= TASK =
Your output must be the line containing "Model Aids Communities in Wildfire Subsidy" followed by every later line in the entries below, all copied exactly.

(MATERIAL TO PROCESS begins)

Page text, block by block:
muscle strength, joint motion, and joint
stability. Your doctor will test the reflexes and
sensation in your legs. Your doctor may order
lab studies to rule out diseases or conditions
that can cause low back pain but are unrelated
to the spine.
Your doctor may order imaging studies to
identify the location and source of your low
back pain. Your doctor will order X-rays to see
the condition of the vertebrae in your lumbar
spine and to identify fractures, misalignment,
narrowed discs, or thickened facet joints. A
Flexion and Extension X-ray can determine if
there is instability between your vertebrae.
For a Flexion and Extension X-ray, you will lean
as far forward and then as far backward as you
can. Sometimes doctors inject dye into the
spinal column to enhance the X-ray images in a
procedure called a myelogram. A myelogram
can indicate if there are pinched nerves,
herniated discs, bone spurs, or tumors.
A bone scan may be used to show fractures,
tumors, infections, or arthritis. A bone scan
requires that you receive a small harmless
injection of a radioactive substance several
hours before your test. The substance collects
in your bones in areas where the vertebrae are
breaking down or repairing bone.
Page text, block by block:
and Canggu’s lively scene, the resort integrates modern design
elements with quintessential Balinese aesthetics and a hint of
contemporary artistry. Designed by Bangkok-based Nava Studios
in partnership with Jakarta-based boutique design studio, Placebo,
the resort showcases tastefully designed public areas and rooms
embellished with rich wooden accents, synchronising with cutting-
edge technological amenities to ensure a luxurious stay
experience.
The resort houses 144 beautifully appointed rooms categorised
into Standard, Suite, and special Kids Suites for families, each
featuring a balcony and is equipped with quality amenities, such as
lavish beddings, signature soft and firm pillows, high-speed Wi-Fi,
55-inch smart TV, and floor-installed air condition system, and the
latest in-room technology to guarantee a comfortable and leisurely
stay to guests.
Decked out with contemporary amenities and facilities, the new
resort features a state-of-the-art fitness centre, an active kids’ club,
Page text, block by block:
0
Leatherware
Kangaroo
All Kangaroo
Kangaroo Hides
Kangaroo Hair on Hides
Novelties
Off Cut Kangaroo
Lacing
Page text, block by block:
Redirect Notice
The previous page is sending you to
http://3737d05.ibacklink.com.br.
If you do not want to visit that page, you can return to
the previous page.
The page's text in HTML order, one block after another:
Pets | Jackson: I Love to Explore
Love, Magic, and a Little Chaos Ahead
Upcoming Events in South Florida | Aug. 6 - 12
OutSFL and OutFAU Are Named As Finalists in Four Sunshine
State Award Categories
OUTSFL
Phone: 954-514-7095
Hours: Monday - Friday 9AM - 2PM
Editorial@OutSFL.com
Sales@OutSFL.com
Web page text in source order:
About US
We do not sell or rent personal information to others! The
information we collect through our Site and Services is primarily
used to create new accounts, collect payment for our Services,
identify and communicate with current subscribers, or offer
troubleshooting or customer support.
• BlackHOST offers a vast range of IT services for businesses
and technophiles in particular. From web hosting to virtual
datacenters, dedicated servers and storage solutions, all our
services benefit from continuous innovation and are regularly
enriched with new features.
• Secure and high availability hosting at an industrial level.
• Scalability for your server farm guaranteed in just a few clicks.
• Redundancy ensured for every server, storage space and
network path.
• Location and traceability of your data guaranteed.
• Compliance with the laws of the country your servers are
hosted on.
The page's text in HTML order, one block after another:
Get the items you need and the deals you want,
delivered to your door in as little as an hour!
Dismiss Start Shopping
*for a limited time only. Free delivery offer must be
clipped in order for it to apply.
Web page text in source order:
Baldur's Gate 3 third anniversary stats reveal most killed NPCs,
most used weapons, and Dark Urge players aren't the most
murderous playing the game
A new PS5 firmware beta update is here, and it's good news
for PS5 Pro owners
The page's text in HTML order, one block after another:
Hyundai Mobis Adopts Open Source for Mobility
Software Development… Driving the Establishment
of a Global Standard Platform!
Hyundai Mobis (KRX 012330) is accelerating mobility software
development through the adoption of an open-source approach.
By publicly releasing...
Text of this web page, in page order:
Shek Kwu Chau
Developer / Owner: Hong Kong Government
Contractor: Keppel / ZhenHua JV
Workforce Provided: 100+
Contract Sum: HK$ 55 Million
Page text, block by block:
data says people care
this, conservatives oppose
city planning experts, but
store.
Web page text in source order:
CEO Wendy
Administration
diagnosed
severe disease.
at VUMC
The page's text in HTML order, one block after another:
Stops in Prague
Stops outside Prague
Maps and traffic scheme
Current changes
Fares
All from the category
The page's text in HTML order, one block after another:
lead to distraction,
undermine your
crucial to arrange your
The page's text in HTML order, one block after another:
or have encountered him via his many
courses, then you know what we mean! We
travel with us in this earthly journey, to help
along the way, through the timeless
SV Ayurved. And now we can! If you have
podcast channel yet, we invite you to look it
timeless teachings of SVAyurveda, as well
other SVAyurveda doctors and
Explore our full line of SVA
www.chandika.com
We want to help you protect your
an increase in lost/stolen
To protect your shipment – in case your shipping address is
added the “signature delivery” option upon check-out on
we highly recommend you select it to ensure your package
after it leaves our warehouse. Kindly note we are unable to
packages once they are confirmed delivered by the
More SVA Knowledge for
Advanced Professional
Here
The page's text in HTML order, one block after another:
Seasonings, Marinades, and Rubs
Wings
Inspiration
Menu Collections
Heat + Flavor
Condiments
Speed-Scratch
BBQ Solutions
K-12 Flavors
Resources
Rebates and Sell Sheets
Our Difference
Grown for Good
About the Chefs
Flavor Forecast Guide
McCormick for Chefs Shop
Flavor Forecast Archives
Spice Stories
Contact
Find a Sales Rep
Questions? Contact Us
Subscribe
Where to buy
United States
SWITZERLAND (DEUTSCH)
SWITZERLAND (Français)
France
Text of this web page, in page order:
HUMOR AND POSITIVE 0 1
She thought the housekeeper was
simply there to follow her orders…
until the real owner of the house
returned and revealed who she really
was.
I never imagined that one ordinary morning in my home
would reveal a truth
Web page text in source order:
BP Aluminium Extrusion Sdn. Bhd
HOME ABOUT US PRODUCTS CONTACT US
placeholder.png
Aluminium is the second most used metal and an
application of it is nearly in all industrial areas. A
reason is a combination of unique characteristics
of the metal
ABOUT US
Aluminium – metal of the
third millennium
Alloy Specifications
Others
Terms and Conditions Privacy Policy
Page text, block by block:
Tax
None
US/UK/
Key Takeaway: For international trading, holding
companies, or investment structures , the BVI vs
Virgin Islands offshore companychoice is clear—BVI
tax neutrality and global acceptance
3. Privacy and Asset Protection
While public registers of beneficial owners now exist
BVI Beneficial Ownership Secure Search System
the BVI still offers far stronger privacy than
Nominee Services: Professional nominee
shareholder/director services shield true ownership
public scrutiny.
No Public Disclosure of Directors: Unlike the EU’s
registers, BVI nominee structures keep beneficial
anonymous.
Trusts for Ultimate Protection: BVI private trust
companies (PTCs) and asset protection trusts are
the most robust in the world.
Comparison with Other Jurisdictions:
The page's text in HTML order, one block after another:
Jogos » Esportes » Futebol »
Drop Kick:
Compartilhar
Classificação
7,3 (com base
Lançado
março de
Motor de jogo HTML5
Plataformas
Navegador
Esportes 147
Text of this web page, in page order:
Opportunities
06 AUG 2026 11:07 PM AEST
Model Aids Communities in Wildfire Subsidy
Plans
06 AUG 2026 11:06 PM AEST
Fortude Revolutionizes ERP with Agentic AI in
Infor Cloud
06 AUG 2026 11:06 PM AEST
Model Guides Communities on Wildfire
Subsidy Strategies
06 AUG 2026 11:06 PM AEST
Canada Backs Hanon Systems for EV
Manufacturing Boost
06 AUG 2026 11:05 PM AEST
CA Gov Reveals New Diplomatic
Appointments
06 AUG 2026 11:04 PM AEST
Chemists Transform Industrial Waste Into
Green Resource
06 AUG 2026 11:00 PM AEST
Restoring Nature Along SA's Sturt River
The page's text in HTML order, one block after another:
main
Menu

(MATERIAL TO PROCESS ends)

= RESPONSE =
Model Aids Communities in Wildfire Subsidy
Plans
06 AUG 2026 11:06 PM AEST
Fortude Revolutionizes ERP with Agentic AI in
Infor Cloud
06 AUG 2026 11:06 PM AEST
Model Guides Communities on Wildfire
Subsidy Strategies
06 AUG 2026 11:06 PM AEST
Canada Backs Hanon Systems for EV
Manufacturing Boost
06 AUG 2026 11:05 PM AEST
CA Gov Reveals New Diplomatic
Appointments
06 AUG 2026 11:04 PM AEST
Chemists Transform Industrial Waste Into
Green Resource
06 AUG 2026 11:00 PM AEST
Restoring Nature Along SA's Sturt River
The page's text in HTML order, one block after another:
main
Menu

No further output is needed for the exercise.